Reproduce exactly the lines from the one containing "Shipping & Delivery Policies" through the last line of the records below, both included. Leave out any pictures.

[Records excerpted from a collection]

....

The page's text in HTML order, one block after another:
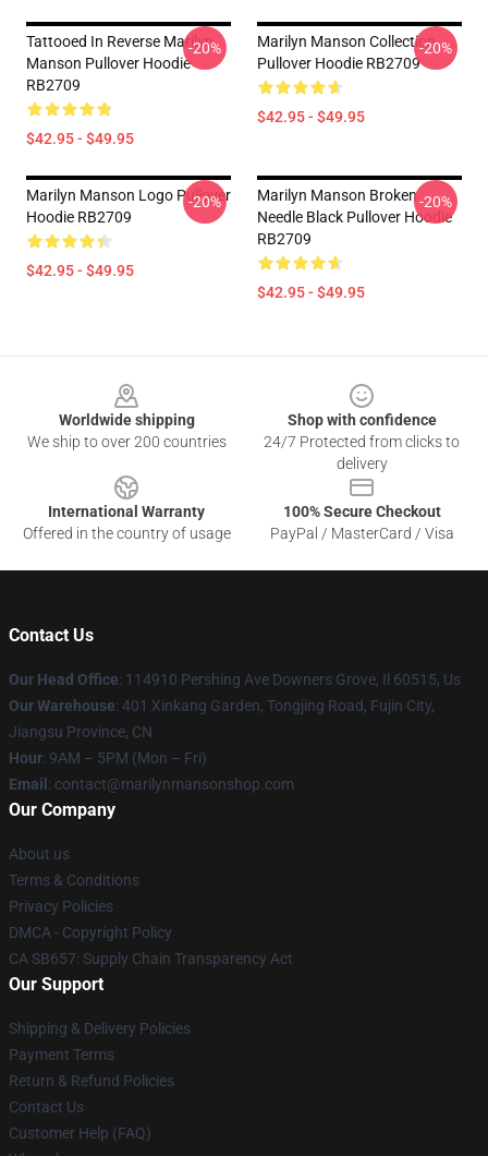
Tattooed In Reverse Marilyn
Manson Pullover Hoodie
RB2709
$42.95 - $49.95
-20%
Marilyn Manson Collection
Pullover Hoodie RB2709
$42.95 - $49.95
-20%
Marilyn Manson Logo Pullover
Hoodie RB2709
$42.95 - $49.95
-20%
Marilyn Manson Broken
Needle Black Pullover Hoodie
RB2709
$42.95 - $49.95
-20%
Worldwide shipping
We ship to over 200 countries
Shop with confidence
24/7 Protected from clicks to
delivery
International Warranty
Offered in the country of usage
100% Secure Checkout
PayPal / MasterCard / Visa
Contact Us
Our Head Office: 114910 Pershing Ave Downers Grove, Il 60515, Us
Our Warehouse: 401 Xinkang Garden, Tongjing Road, Fujin City,
Jiangsu Province, CN
Hour: 9AM – 5PM (Mon – Fri)
Email : contact@marilynmansonshop.com
Our Company
About us
Terms & Conditions
Privacy Policies
DMCA - Copyright Policy
CA SB657: Supply Chain Transparency Act
Our Support
Shipping & Delivery Policies
Payment Terms
Return & Refund Policies
Contact Us
Customer Help (FAQ)
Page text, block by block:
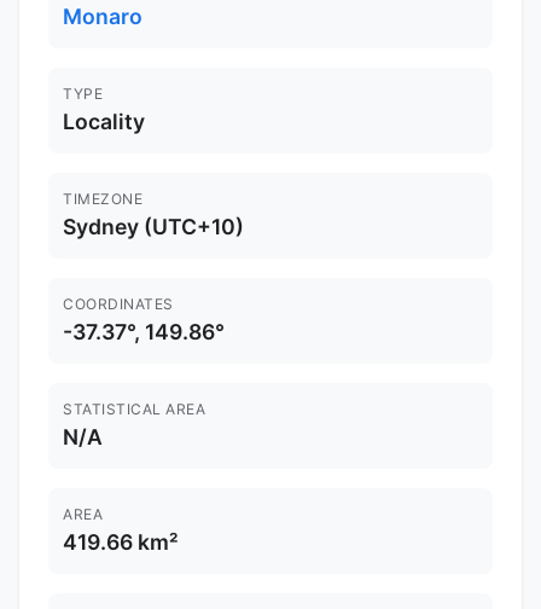
Monaro
TYPE
Locality
TIMEZONE
Sydney (UTC+10)
COORDINATES
-37.37°, 149.86°
STATISTICAL AREA
N/A
AREA
419.66 km²

....

ANSWER SPACE:
Shipping & Delivery Policies
Payment Terms
Return & Refund Policies
Contact Us
Customer Help (FAQ)
Page text, block by block:
Monaro
TYPE
Locality
TIMEZONE
Sydney (UTC+10)
COORDINATES
-37.37°, 149.86°
STATISTICAL AREA
N/A
AREA
419.66 km²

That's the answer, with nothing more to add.